If $z_{1}$ and $z_{2}$ are two complex numbers such that $\left|z_{1}\right|=\left|z_{2}\right|$ and $\arg \left(z_{1}\right)+\arg \left(z_{2}\right)=\pi$, then show that $z_{1}=-\overline{z_{2}}$.
Let $\theta_{1}$ be the $\arg \left(z_{1}\right)$ and $\theta_{2}$ be the $\arg \left(z_{2}\right)$.
It is given that $\left|z_{1}\right|=\left|z_{2}\right|$ and $\arg \left(z_{1}\right)+\arg \left(z_{2}\right)=\pi$.

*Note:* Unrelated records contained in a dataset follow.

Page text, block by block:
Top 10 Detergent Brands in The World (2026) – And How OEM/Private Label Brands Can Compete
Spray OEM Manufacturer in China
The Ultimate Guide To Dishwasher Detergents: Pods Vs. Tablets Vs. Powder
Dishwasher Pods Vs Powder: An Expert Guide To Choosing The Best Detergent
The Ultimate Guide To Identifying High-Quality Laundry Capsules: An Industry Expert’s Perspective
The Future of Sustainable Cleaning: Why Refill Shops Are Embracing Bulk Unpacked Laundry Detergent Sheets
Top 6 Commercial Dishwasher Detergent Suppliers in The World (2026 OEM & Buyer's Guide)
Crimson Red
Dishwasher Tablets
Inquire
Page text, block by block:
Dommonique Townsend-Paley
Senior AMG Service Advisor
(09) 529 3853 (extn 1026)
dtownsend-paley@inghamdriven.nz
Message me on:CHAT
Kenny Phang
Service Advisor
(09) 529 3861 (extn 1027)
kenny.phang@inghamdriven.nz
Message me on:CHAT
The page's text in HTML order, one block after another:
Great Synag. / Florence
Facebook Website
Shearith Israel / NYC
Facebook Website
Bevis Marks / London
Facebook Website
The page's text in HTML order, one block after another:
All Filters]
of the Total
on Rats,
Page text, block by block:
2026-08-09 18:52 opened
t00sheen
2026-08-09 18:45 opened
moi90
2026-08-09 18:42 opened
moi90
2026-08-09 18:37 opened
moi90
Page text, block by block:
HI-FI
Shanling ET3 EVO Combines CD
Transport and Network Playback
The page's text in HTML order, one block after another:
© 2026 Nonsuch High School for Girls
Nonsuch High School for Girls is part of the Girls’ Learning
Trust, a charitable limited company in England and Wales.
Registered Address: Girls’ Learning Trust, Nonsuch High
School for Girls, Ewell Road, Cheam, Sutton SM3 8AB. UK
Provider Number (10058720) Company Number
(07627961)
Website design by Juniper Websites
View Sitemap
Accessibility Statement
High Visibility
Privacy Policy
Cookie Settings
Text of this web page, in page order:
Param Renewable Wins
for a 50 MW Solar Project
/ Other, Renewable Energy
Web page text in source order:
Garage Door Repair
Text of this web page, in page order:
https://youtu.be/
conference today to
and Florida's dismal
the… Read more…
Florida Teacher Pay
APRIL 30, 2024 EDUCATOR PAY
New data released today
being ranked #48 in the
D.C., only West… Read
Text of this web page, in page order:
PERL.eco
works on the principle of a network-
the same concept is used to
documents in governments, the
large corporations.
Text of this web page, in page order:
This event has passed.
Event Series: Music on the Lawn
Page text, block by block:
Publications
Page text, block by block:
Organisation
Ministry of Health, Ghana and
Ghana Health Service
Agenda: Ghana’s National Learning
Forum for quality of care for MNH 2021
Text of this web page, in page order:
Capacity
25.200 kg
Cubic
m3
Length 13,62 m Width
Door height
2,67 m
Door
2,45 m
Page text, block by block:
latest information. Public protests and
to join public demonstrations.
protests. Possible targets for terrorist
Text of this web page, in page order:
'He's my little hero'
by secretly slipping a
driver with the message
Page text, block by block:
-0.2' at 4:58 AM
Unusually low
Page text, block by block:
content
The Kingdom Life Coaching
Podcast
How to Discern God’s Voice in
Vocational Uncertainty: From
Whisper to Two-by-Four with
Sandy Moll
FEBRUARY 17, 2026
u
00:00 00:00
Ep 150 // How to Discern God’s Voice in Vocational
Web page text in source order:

Since, $z_{1}$ is a complex number.
$z_{1}=\left|z_{1}\right|\left(\cos \theta_{1}+i \sin \theta_{1}\right)$
$=\left|z_{2}\right|\left[\cos \left(\pi-\theta_{2}\right)+i \sin \left(\pi-\theta_{2}\right)\right]$
$=\left|z_{2}\right|\left[-\cos \left(\theta_{2}\right)+i \sin \left(\theta_{2}\right)\right]$
$=-\left|z_{2}\right|\left[\cos \left(\theta_{2}\right)-i \sin \left(\theta_{2}\right)\right]$
$=-\overline{z_{2}}$
Hence, $z_{1}=-\overline{z_{2}}$